Now, without further ado, I present the first interview in this exciting series. Bennett Greenspan is the President and CEO of Family Tree DNA, as well as a Founding Partner of the new start-up DNATraits. In the following interview, I ask Mr. Greenspan about the founding of the two companies, and about his thoughts regarding the future of genetic genealogy.

TGG: How long have you been actively involved in genetic genealogy, and how did you become interested in the field?

Bennett Greenspan: I started Family Tree DNA in early 2000 because I had hit a brick wall and needed a new tool to determine if my cousin was related to a person I founding Argentina with the same name. Once I saw how effective using DNA for genealogy were I knew that every genealogist would need to avail themselves of this wonderful confirmation tool.

TGG: You founded Family Tree DNA in 1999, one of the first companies to offer genetic genealogy testing. What led you to create FTDNA?
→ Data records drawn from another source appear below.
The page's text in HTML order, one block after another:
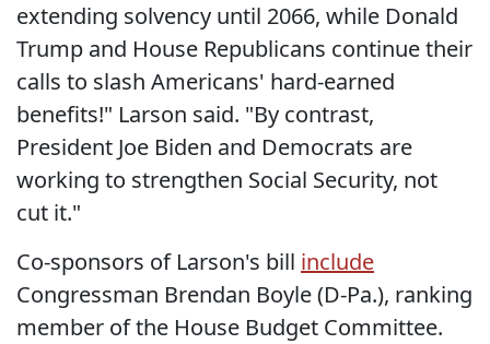
extending solvency until 2066, while Donald
Trump and House Republicans continue their
calls to slash Americans' hard-earned
benefits!" Larson said. "By contrast,
President Joe Biden and Democrats are
working to strengthen Social Security, not
cut it."
Co-sponsors of Larson's bill include
Congressman Brendan Boyle (D-Pa.), ranking
member of the House Budget Committee.
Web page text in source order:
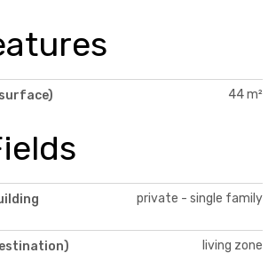
44 m²
private - single family
living zone
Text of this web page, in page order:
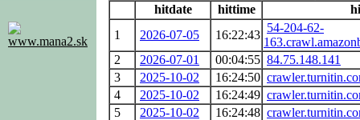
www.mana2.sk
hitdate hittime
1
2026-07-05 16:22:43
54-204-62-
2
2026-07-01 00:04:55 84.75.148.141
3
2025-10-02 16:24:50
4
2025-10-02 16:24:49
5
2025-10-02 16:24:48
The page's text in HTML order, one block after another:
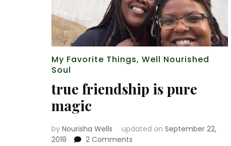
My Favorite Things, Well Nourished
Soul
true friendship is pure
magic
by Nourisha Wells updated on September 22,
2018
2 Comments
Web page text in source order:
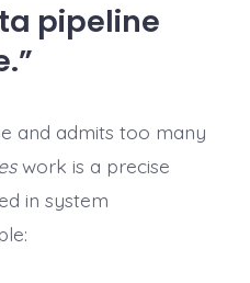
pipeline
and admits too many
work is a precise
in system
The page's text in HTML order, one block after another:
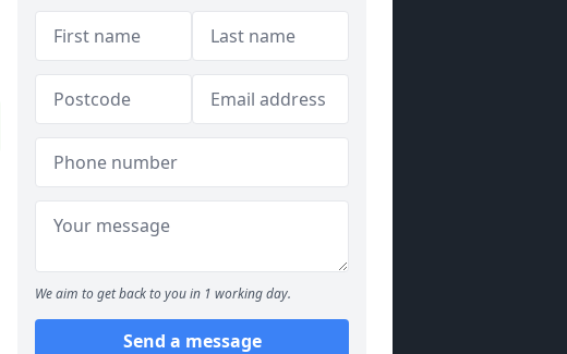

BG: I got the idea in 1999 but before the proof of concept was completed it was march of 2000…we began to accept orders at that time and formally launched the service, for Y DNA, in May of 2000…3 days after Oxford Ancestors launched their mtDNA testing service…As we all know Y-DNA is much more genealogical then the female inherited mitochondria because of the much faster mutation rates for the STR’s that we test in male genetic genealogy, as well as the fact that in the Western world surnames go down the line along with the Y-DNA, which is not the case with the mtDNA.

TGG: Genetic genealogy, unfortunately, has received some bad press lately, largely through the misconceptions of journalists or confusion between genetic genealogy and other types of personal genomic services. What can amateur genetic genealogists do to counteract this bad press?
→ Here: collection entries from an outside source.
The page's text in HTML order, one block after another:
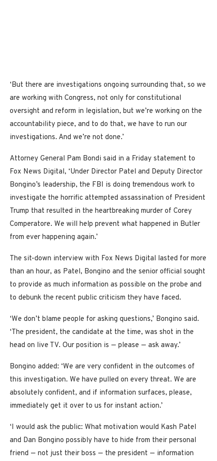
‘But there are investigations ongoing surrounding that, so we
are working with Congress, not only for constitutional
oversight and reform in legislation, but we’re working on the
accountability piece, and to do that, we have to run our
investigations. And we’re not done.’
Attorney General Pam Bondi said in a Friday statement to
Fox News Digital, ‘Under Director Patel and Deputy Director
Bongino’s leadership, the FBI is doing tremendous work to
investigate the horrific attempted assassination of President
Trump that resulted in the heartbreaking murder of Corey
Comperatore. We will help prevent what happened in Butler
from ever happening again.’
The sit-down interview with Fox News Digital lasted for more
than an hour, as Patel, Bongino and the senior official sought
to provide as much information as possible on the probe and
to debunk the recent public criticism they have faced.
‘We don’t blame people for asking questions,’ Bongino said.
‘The president, the candidate at the time, was shot in the
head on live TV. Our position is — please — ask away.’
Bongino added: ‘We are very confident in the outcomes of
this investigation. We have pulled on every threat. We are
absolutely confident, and if information surfaces, please,
immediately get it over to us for instant action.’
‘I would ask the public: What motivation would Kash Patel
and Dan Bongino possibly have to hide from their personal
friend — not just their boss — the president — information

BG: I’d say be aggressive in writing letters to the editor and making your positive feelings known. I have received scores of support letters since that silly article came out in the English press last week, even thought we were not among the companies that they used…It’s clear that the amateur genealogist who uses our services knows much better then the reporter who, in many cases, seem to have an agenda of fear uncertainly and doubt (FUD) because FUD sells newspapers.
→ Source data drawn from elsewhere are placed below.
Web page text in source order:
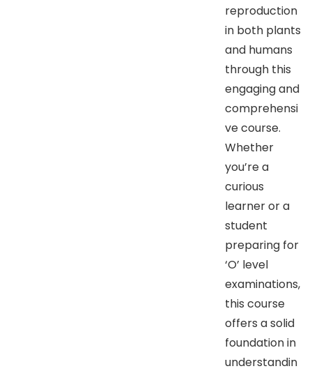
reproduction
in both plants
and humans
through this
engaging and
comprehensi
ve course.
Whether
you’re a
curious
learner or a
student
preparing for
‘O’ level
examinations,
this course
offers a solid
foundation in
understandin
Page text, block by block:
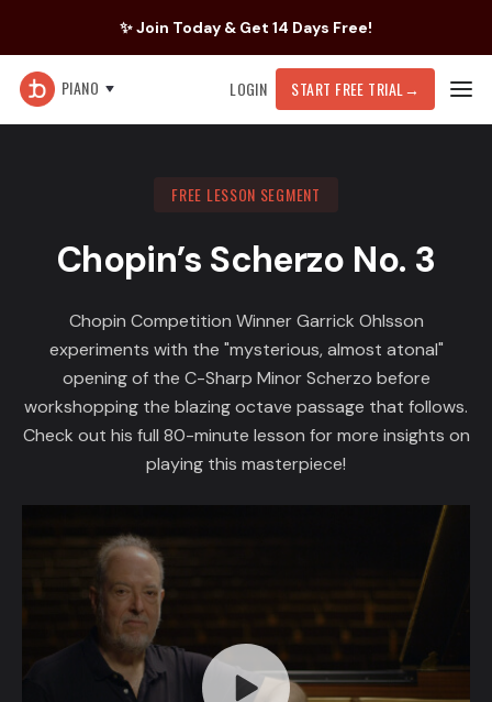
✨ Join Today & Get 14 Days Free!
PIANO LOGIN START FREE TRIAL →
FREE LESSON SEGMENT
Chopin’s Scherzo No. 3
Chopin Competition Winner Garrick Ohlsson
experiments with the "mysterious, almost atonal"
opening of the C-Sharp Minor Scherzo before
workshopping the blazing octave passage that follows.
Check out his full 80-minute lesson for more insights on
playing this masterpiece!

TGG: You recently launched DNATraits. What led you to explore this area of genetic testing?

BG: After being reluctant for some time to offer these tests I thought that it was time to launch them for 2 reasons. 1. We saw the demand starting from our own community 2. Mendelian disorders ARE genealogy…we either have had a disaster in our families and therefore we know that someone carries the mutation, or they are hidden and depending upon whom we marry they might create a personal disaster for the family who is a carrier. 2. Because Mendelian diseases are testable and predictable along the lines of 1-2-1 (presuming both parents are carriers for the same recessive mutation) we can actually prevent the birth of sick children by education and screening pre-conception or pre-marriage. This seems to us a noble if not earnest task. It’s quite different form the associated gene tests by 23&Me, et. al. since they tell you that you have a greater risk but the SNP’s are incomplete and therefore, IMHO, not ready for prime time.

TGG: What do you think the future holds for genetic genealogy?

BG: Will we have high double digit growth rates like in the past? I don’t know. But, as our database grows the likelihood of everyone finding matches with their surname (and prior to surname adoption) is growing exponentially. Today we are beginning to find that most people from a western European background find a strong match…quite often with the same surname. The matches are also beginning to get exciting in the group of adoptees who number in the 1-2,000,000 in the US alone. As the database grows and as this gets mapped out the concept of anonymous sperm donor will become like Jumbo Shrimp…an oxymoron. At least when it comes to adoptees intend to help in that regard more so then we can do today (and we already have a pretty good number of adoptees that found through us their biological surname).